• Records provided:
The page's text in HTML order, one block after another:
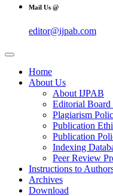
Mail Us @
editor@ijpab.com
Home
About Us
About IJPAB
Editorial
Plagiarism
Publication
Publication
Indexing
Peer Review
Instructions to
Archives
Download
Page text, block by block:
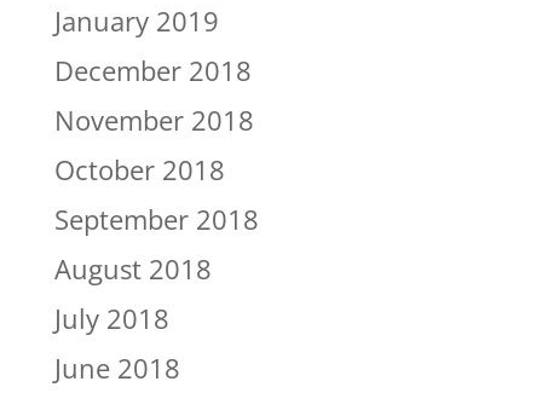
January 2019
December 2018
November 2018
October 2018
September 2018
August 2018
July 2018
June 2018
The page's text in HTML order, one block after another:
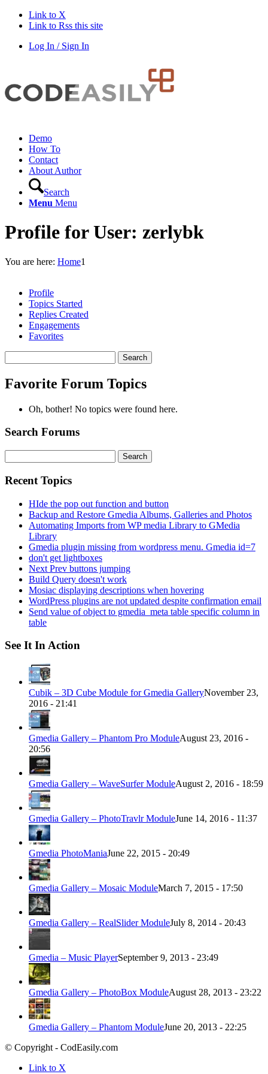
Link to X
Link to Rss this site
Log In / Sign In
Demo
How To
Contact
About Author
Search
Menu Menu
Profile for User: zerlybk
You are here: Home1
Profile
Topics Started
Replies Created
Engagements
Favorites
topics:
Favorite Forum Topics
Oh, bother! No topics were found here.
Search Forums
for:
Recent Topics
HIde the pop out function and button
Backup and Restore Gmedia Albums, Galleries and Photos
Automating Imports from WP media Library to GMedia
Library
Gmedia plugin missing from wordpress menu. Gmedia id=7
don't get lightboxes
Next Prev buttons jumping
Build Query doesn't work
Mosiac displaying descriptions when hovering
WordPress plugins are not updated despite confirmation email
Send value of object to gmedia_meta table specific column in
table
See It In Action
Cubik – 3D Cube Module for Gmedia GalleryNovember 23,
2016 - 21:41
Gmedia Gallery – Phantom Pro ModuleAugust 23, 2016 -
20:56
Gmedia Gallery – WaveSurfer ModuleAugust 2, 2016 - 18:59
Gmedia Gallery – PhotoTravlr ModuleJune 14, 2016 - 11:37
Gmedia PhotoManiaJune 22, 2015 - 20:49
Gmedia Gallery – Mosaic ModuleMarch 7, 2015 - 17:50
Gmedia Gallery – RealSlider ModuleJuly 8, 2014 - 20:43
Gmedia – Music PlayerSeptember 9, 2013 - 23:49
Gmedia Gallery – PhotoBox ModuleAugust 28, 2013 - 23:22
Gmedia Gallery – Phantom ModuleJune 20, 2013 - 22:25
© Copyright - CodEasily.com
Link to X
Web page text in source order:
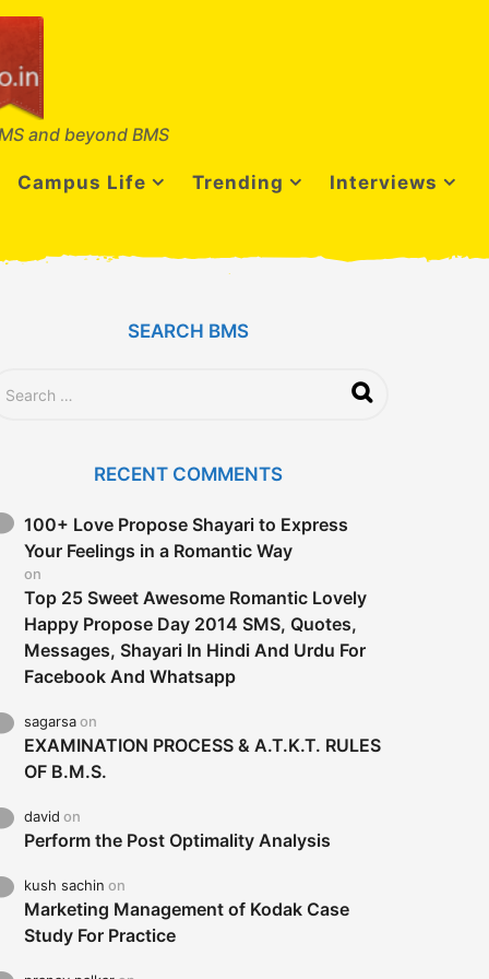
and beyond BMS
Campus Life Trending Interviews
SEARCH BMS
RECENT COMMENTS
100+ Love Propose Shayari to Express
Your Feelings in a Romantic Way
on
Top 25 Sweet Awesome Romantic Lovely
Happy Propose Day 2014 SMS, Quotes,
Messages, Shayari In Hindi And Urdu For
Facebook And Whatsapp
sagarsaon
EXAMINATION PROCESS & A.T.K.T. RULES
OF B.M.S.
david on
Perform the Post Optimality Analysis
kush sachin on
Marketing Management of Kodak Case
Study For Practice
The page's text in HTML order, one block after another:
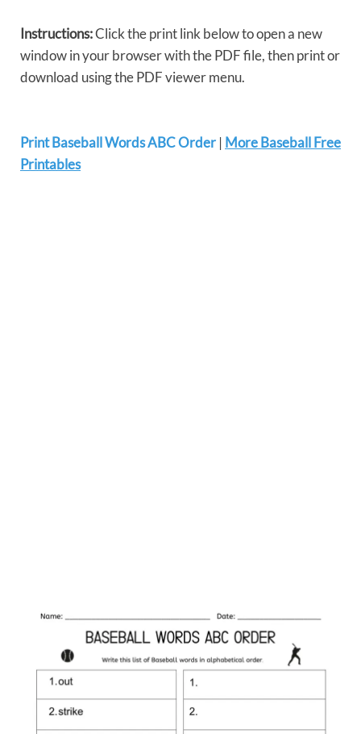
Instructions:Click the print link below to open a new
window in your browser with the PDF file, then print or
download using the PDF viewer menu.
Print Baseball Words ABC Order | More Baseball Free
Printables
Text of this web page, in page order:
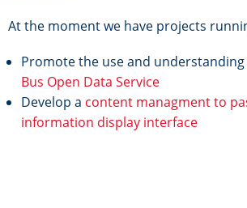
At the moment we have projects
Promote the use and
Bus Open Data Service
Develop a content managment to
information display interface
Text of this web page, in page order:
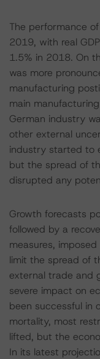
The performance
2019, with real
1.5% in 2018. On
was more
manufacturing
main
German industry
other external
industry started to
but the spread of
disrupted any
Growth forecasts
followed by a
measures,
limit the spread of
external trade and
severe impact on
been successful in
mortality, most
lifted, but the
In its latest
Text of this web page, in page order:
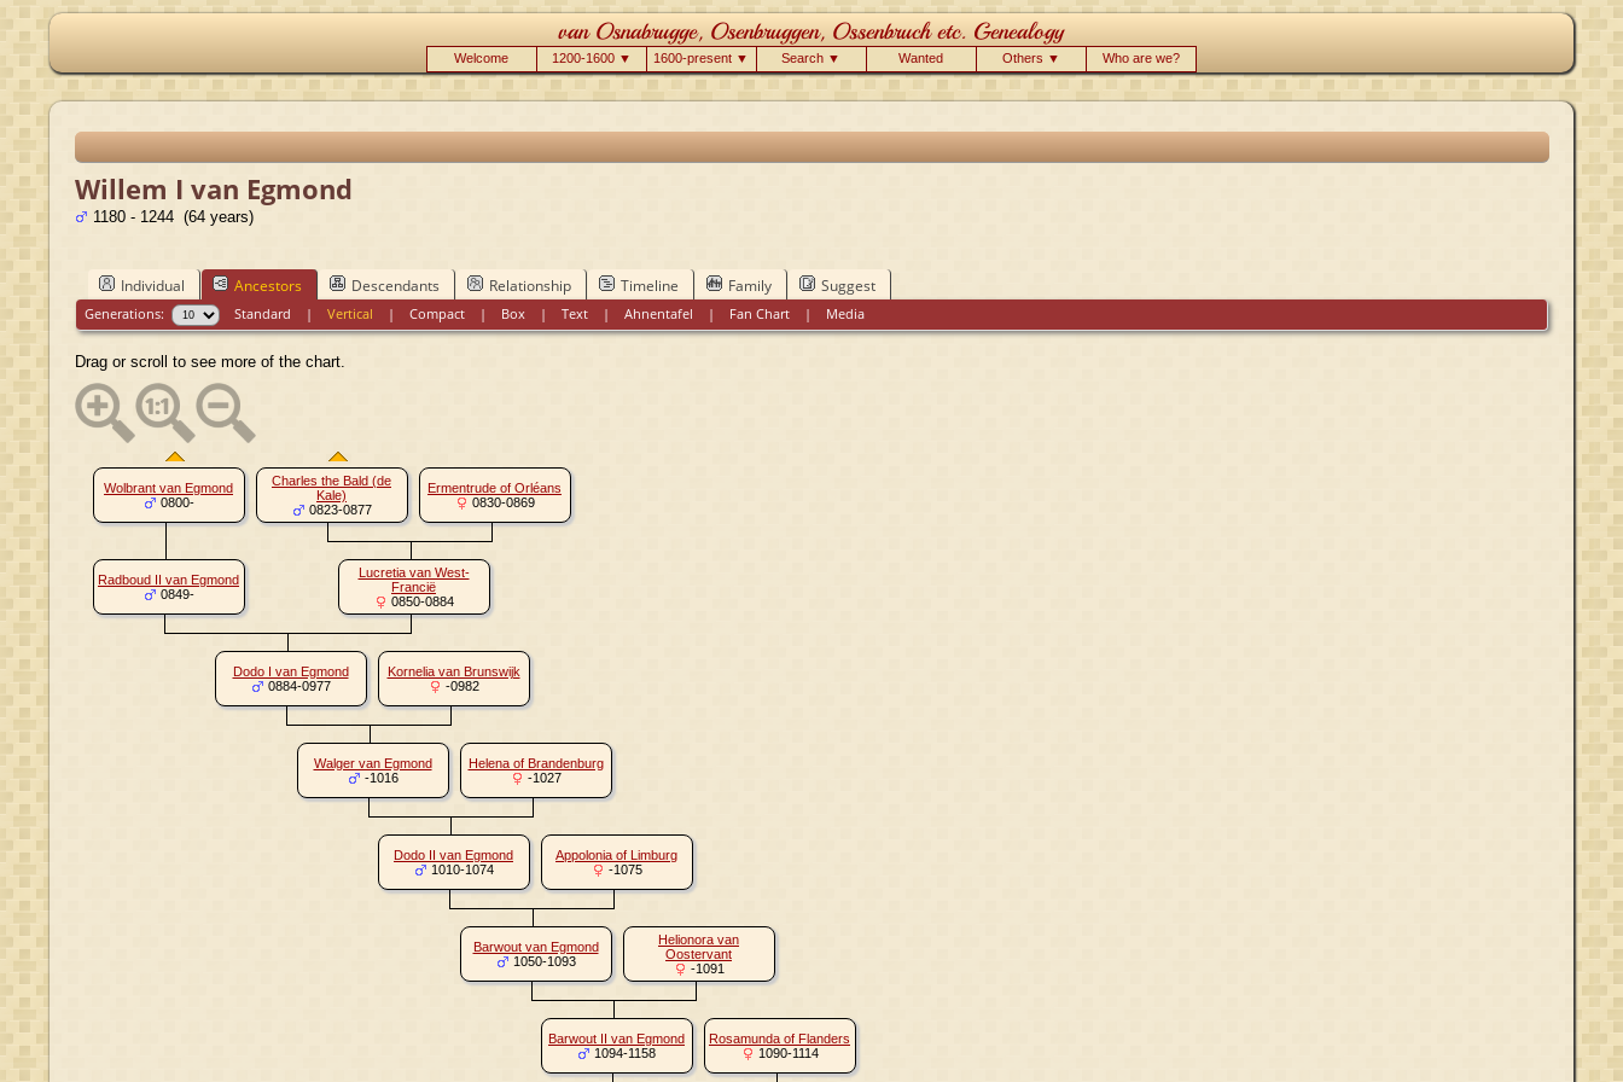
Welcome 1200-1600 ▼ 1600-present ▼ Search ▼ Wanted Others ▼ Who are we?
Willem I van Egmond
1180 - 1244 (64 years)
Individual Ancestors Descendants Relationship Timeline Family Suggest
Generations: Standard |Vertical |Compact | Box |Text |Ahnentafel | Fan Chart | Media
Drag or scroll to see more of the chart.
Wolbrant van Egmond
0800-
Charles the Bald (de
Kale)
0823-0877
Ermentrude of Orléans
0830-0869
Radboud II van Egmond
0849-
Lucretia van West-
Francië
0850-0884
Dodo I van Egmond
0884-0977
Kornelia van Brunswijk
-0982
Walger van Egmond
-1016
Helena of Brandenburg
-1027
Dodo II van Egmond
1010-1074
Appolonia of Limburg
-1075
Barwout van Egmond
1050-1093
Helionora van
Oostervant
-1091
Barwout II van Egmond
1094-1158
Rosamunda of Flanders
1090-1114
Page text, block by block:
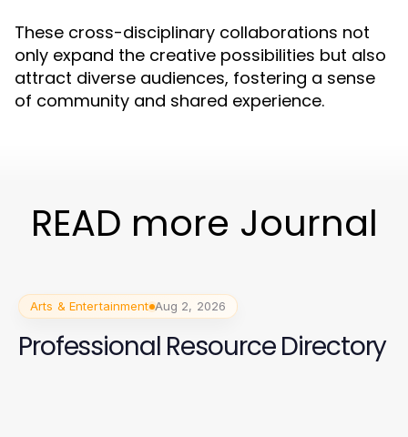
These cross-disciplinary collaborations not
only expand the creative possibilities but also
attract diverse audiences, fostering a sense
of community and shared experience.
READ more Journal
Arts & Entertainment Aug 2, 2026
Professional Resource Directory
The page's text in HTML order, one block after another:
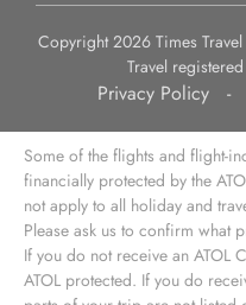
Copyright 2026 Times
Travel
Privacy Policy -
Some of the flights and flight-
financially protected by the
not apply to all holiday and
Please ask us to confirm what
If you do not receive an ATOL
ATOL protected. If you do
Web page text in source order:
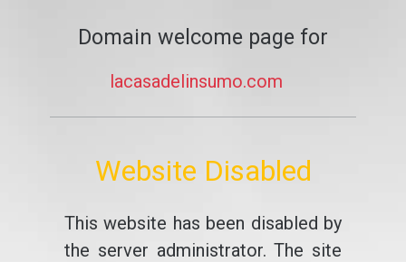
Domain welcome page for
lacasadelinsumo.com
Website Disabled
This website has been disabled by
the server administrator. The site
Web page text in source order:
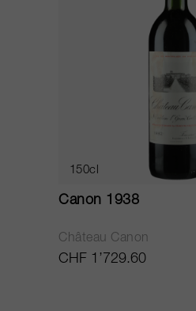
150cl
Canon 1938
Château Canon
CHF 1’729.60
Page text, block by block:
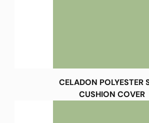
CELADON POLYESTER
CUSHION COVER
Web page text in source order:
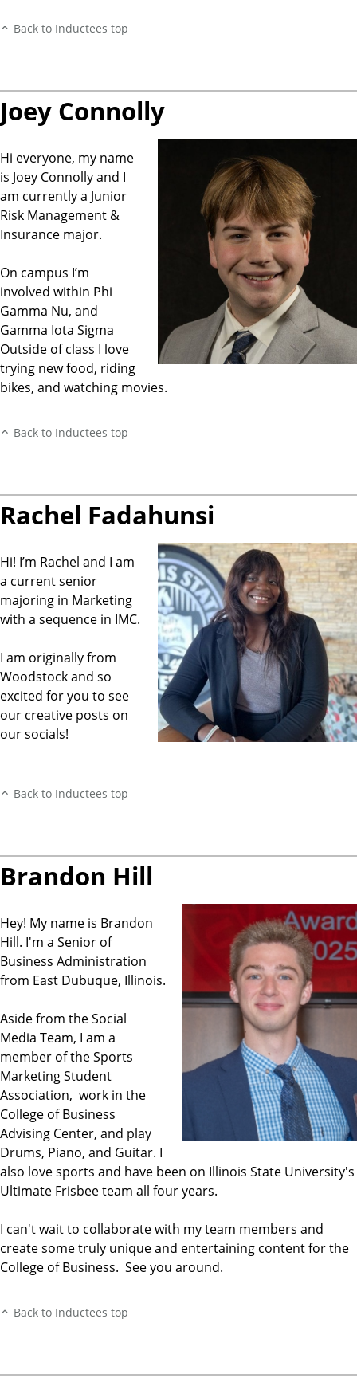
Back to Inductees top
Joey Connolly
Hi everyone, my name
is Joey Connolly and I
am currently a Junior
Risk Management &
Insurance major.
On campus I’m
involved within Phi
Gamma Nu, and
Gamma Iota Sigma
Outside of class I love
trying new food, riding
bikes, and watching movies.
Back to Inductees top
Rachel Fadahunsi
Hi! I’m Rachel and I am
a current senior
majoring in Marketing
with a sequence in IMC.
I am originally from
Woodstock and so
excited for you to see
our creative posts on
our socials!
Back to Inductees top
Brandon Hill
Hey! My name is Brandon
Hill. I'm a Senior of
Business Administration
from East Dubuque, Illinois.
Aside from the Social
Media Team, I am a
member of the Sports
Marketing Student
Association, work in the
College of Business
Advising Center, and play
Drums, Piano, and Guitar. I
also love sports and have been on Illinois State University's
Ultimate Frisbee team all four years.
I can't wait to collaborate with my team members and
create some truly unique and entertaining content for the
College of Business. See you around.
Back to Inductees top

• Work required: Leave out all images, then reproduce the entries above exactly.

• Written response:
The page's text in HTML order, one block after another:
Mail Us @
editor@ijpab.com
Home
About Us
About IJPAB
Editorial
Plagiarism
Publication
Publication
Indexing
Peer Review
Instructions to
Archives
Download
Page text, block by block:
January 2019
December 2018
November 2018
October 2018
September 2018
August 2018
July 2018
June 2018
The page's text in HTML order, one block after another:
Link to X
Link to Rss this site
Log In / Sign In
Demo
How To
Contact
About Author
Search
Menu Menu
Profile for User: zerlybk
You are here: Home1
Profile
Topics Started
Replies Created
Engagements
Favorites
topics:
Favorite Forum Topics
Oh, bother! No topics were found here.
Search Forums
for:
Recent Topics
HIde the pop out function and button
Backup and Restore Gmedia Albums, Galleries and Photos
Automating Imports from WP media Library to GMedia
Library
Gmedia plugin missing from wordpress menu. Gmedia id=7
don't get lightboxes
Next Prev buttons jumping
Build Query doesn't work
Mosiac displaying descriptions when hovering
WordPress plugins are not updated despite confirmation email
Send value of object to gmedia_meta table specific column in
table
See It In Action
Cubik – 3D Cube Module for Gmedia GalleryNovember 23,
2016 - 21:41
Gmedia Gallery – Phantom Pro ModuleAugust 23, 2016 -
20:56
Gmedia Gallery – WaveSurfer ModuleAugust 2, 2016 - 18:59
Gmedia Gallery – PhotoTravlr ModuleJune 14, 2016 - 11:37
Gmedia PhotoManiaJune 22, 2015 - 20:49
Gmedia Gallery – Mosaic ModuleMarch 7, 2015 - 17:50
Gmedia Gallery – RealSlider ModuleJuly 8, 2014 - 20:43
Gmedia – Music PlayerSeptember 9, 2013 - 23:49
Gmedia Gallery – PhotoBox ModuleAugust 28, 2013 - 23:22
Gmedia Gallery – Phantom ModuleJune 20, 2013 - 22:25
© Copyright - CodEasily.com
Link to X
Web page text in source order:
and beyond BMS
Campus Life Trending Interviews
SEARCH BMS
RECENT COMMENTS
100+ Love Propose Shayari to Express
Your Feelings in a Romantic Way
on
Top 25 Sweet Awesome Romantic Lovely
Happy Propose Day 2014 SMS, Quotes,
Messages, Shayari In Hindi And Urdu For
Facebook And Whatsapp
sagarsaon
EXAMINATION PROCESS & A.T.K.T. RULES
OF B.M.S.
david on
Perform the Post Optimality Analysis
kush sachin on
Marketing Management of Kodak Case
Study For Practice
The page's text in HTML order, one block after another:
Instructions:Click the print link below to open a new
window in your browser with the PDF file, then print or
download using the PDF viewer menu.
Print Baseball Words ABC Order | More Baseball Free
Printables
Text of this web page, in page order:
At the moment we have projects
Promote the use and
Bus Open Data Service
Develop a content managment to
information display interface
Text of this web page, in page order:
The performance
2019, with real
1.5% in 2018. On
was more
manufacturing
main
German industry
other external
industry started to
but the spread of
disrupted any
Growth forecasts
followed by a
measures,
limit the spread of
external trade and
severe impact on
been successful in
mortality, most
lifted, but the
In its latest
Text of this web page, in page order:
Welcome 1200-1600 ▼ 1600-present ▼ Search ▼ Wanted Others ▼ Who are we?
Willem I van Egmond
1180 - 1244 (64 years)
Individual Ancestors Descendants Relationship Timeline Family Suggest
Generations: Standard |Vertical |Compact | Box |Text |Ahnentafel | Fan Chart | Media
Drag or scroll to see more of the chart.
Wolbrant van Egmond
0800-
Charles the Bald (de
Kale)
0823-0877
Ermentrude of Orléans
0830-0869
Radboud II van Egmond
0849-
Lucretia van West-
Francië
0850-0884
Dodo I van Egmond
0884-0977
Kornelia van Brunswijk
-0982
Walger van Egmond
-1016
Helena of Brandenburg
-1027
Dodo II van Egmond
1010-1074
Appolonia of Limburg
-1075
Barwout van Egmond
1050-1093
Helionora van
Oostervant
-1091
Barwout II van Egmond
1094-1158
Rosamunda of Flanders
1090-1114
Page text, block by block:
These cross-disciplinary collaborations not
only expand the creative possibilities but also
attract diverse audiences, fostering a sense
of community and shared experience.
READ more Journal
Arts & Entertainment Aug 2, 2026
Professional Resource Directory
The page's text in HTML order, one block after another:
Copyright 2026 Times
Travel
Privacy Policy -
Some of the flights and flight-
financially protected by the
not apply to all holiday and
Please ask us to confirm what
If you do not receive an ATOL
ATOL protected. If you do
Web page text in source order:
Domain welcome page for
lacasadelinsumo.com
Website Disabled
This website has been disabled by
the server administrator. The site
Web page text in source order:
150cl
Canon 1938
Château Canon
CHF 1’729.60
Page text, block by block:
CELADON POLYESTER
CUSHION COVER
Web page text in source order:
Back to Inductees top
Joey Connolly
Hi everyone, my name
is Joey Connolly and I
am currently a Junior
Risk Management &
Insurance major.
On campus I’m
involved within Phi
Gamma Nu, and
Gamma Iota Sigma
Outside of class I love
trying new food, riding
bikes, and watching movies.
Back to Inductees top
Rachel Fadahunsi
Hi! I’m Rachel and I am
a current senior
majoring in Marketing
with a sequence in IMC.
I am originally from
Woodstock and so
excited for you to see
our creative posts on
our socials!
Back to Inductees top
Brandon Hill
Hey! My name is Brandon
Hill. I'm a Senior of
Business Administration
from East Dubuque, Illinois.
Aside from the Social
Media Team, I am a
member of the Sports
Marketing Student
Association, work in the
College of Business
Advising Center, and play
Drums, Piano, and Guitar. I
also love sports and have been on Illinois State University's
Ultimate Frisbee team all four years.
I can't wait to collaborate with my team members and
create some truly unique and entertaining content for the
College of Business. See you around.
Back to Inductees top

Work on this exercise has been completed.